On your first day, we'll expect you to have:

7+ Years of expertise with software development, ideally Python/Java/Go/etc

Understanding of Linux and Networking systems

Experience driving large, complex, cross-organisational initiatives from inception to completion

Hands on experience with public cloud offerings (AWS components like EC2, CloudFormation, IAM, RDS, S3, DynamoDB, Kinesis - or equivalents, e.g. in GCP)

Experience operating high-availability, fault-tolerant, scalable, distributed software in production: building monitoring into your code, tweaking dashboards, defining alerts, etc...

Strong organisational and interpersonal skills, with experience developing and instilling a culture of operational maturity

It would be great, but not mandatory, if you had:

An ability and desire to mentor and coach engineers

A deep understanding of Resilience engineering (chaos tools e.g. chaos monkey, latency monkey, chaos toolkit, etc.) best practices

Experience with front end development including React

Atlassian Site Reliability Engineering is a rapidly growing group within the organization. We are in the process of building our teams, tools, and systems as part of Atlassian's mission to build the best SaaS services in the world. This is a truly exciting team to join - we are currently or are planning to be involved with every technical team across Atlassian.

We enable Atlassian to go fast by providing real-time feedback on production systems. We work side by side with the product family and platform developers to maintain and improve services and performance. We live the company values with a strong customer focus and possess a healthy sense of urgency. We are a heavily data-driven team, utilizing a variety of data collection, enrichment, analytics and visualizations to learn about our complex systems.

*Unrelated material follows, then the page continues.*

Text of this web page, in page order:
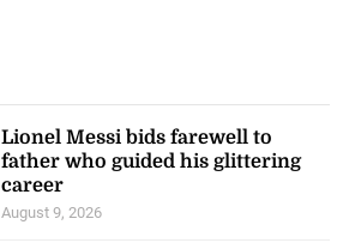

We also live the 'Play, as a team' value by having a strong focus on sharing learning experiences from the front line with the development teams. So, the options for people in the team are vast. If you like mastering a domain and going deep, we need you. If you can juggle three tasks and coordinate multiple people in the heat of an incident, we need you. If you love the benefits of process and methodical improvement, you will love it here. If you want to keep your head down, headphones on, and bash out code to support the team, we have a spot for you too.

More about our benefits

Whether you work in an office or a distributed team, Atlassian is highly collaborative and yes, fun! To support you at work (and play) we offer some fantastic perks: ample time off to relax and recharge, flexible working options, five paid volunteer days a year for your favourite cause, an annual allowance to support your learning & growth, unique ShipIt days, a company paid trip after five years and lots more.

More about Atlassian

Creating software that empowers everyone from small startups to the who’s who of tech is why we’re here. We build tools like Jira, Confluence, Bitbucket, and Trello to help teams across the world become more nimble, creative, and aligned—collaboration is the heart of every product we dream of at Atlassian. From Amsterdam and Austin, to Sydney and San Francisco, we’re looking for people who want to write the future and who believe that we can accomplish so much more together than apart. At Atlassian, we’re committed to an environment where everyone has the autonomy and freedom to thrive, as well as the support of like-minded colleagues who are motivated by a common goal to: Unleash the potential of every team.

Additional Information

We believe that the unique contributions of all Atlassians is the driver of our success. To make sure that our products and culture continue to incorporate everyone's perspectives and experience we never discriminate on the basis of race, religion, national origin, gender identity or expression, sexual orientation, age, or marital, veteran, or disability status.

All your information will be kept confidential according to EEO guidelines.